* **THE PROBLEM**
Only the lines with "thanks" in them need to be copied from the listing.
- - - -
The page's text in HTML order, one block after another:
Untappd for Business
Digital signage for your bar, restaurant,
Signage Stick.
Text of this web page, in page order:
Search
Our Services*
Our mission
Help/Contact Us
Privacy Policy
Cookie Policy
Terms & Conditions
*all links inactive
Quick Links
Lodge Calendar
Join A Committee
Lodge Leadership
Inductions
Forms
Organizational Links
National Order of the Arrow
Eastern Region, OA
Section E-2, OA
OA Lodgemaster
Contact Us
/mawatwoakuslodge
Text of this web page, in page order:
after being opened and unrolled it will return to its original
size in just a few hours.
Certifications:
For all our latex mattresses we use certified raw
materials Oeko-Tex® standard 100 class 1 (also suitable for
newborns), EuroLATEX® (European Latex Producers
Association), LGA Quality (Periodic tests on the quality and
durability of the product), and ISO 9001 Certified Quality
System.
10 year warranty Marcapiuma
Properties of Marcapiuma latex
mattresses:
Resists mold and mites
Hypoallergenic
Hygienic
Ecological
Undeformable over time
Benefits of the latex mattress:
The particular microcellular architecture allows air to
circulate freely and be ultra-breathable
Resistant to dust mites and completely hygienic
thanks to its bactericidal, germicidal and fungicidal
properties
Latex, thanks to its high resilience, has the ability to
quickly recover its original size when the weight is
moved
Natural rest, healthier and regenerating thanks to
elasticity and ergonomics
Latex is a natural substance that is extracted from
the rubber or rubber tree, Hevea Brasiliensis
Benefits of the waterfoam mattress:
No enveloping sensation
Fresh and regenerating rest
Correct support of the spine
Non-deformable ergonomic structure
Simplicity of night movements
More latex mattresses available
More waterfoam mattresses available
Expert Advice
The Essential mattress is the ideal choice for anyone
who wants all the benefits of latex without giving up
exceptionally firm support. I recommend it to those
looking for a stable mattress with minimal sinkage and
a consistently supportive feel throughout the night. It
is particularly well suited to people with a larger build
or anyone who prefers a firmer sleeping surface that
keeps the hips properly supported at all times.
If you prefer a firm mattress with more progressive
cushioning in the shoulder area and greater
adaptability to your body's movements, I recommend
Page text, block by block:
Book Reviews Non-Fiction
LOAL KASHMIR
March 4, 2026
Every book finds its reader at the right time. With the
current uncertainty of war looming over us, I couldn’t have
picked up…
- - - -
* **EXERCISE OUTPUT**
thanks to its bactericidal, germicidal and fungicidal
Latex, thanks to its high resilience, has the ability to
Natural rest, healthier and regenerating thanks to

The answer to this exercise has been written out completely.